Stephan Schlauss, global head of manufacturing at Siemens, notes that “AI-enabled robots that pick and place different parts and materials in our assembly lines reduce automation costs by 90 percent.” This physical AI expansion complements the coordination focus of companies like Humans&, creating a comprehensive AI ecosystem that spans both digital and physical domains.
The Safety Challenge: Racing Ahead of Protocols
As AI adoption accelerates, safety concerns are mounting. A Deloitte report surveying over 3,200 business leaders across 24 countries reveals that businesses are deploying AI agents faster than safety protocols can keep up. Currently, 23% of companies use AI agents moderately, projected to jump to 74% in two years, yet only 21% have robust safety mechanisms.
The report warns: “Given the technology’s rapid adoption trajectory, this could be a significant limitation. As agentic AI scales from pilots to production deployments, establishing robust governance should be essential to capturing value while managing risk.” This safety gap becomes particularly relevant for coordination-focused AI like what Humans& proposes, where models would have access to sensitive team dynamics and organizational information.
Competition and Market Dynamics
Humans& faces formidable competition. They’re not just competing with collaboration tools like Slack and Notion – they’re taking on AI giants. Anthropic is developing Claude Cowork for work-style collaboration, Google has embedded Gemini into Workspace, and OpenAI is pitching developers on multi-agent orchestration.
Yet Humans& has one potential advantage: none of the major players seem poised to rewrite their models based on social intelligence. This could give the startup a critical edge or make it an attractive acquisition target. Zelikman insists they’re not interested in being acquired: “We believe this is going to be a generational company, and we think that this has the potential to fundamentally change the future of how we interact with these models.”
The Resource Challenge: Computing Power as Currency
Success won’t come cheap. OpenAI’s recent financial disclosures reveal the staggering costs of AI development. The company’s annual revenue more than tripled to over $20 billion in 2025, driven by a massive expansion in computing capacity from 0.2 GW in 2023 to 1.9 GW in 2025.
OpenAI CFO Sarah Friar emphasizes: “Computing power is the scarcest resource in AI. Access to computing power determines who can scale.” For Humans&, this means competing with established players for the expensive compute resources needed to train and scale their coordination-focused model.
A New Paradigm for Business
The implications for businesses are profound.

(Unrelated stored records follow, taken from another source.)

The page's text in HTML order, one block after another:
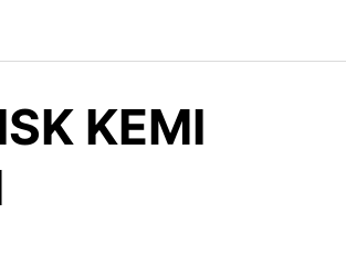
KEMI
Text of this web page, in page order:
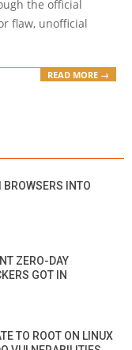
the official
flaw, unofficial
READ MORE →
INTO
ZERO-DAY
GOT IN
TO ROOT ON LINUX
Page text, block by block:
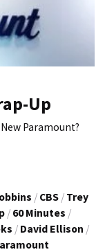
Up
Paramount?
/ CBS / Trey
/ 60 Minutes /
/ David Ellison /
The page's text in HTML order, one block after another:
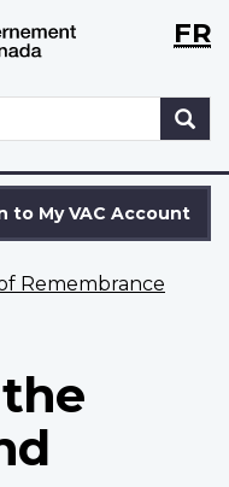
WxTFR
to My VAC Account
Remembrance
the

LinkedIn founder Reid Hoffman argues that companies are implementing AI wrong by treating it like isolated pilots. “The real leverage is in the coordination layer of work – how teams share knowledge and run meetings,” he writes. “AI lives at the workflow level, and the people closest to the work know where the friction actually is.”

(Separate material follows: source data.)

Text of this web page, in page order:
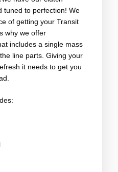
tuned to perfection! We
of getting your Transit
why we offer
includes a single mass
line parts. Giving your
it needs to get you
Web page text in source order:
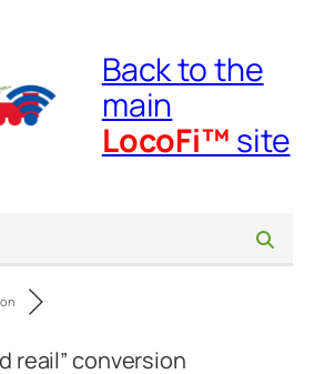
Back to the
main
LocoFi™ site
reail” conversion

This is exactly the space where Humans& wants to operate. Their model would act as “connective tissue” across organizations, understanding individual skills, motivations, and needs while balancing them for collective benefit. Whether they succeed could determine whether AI becomes truly integrated into how we work together or remains a collection of isolated tools.
The race is on to build AI that doesn’t just answer questions but helps us ask the right ones together. As businesses navigate this transition, the winners will likely be those who can harness AI not just for automation, but for enhancing human collaboration itself.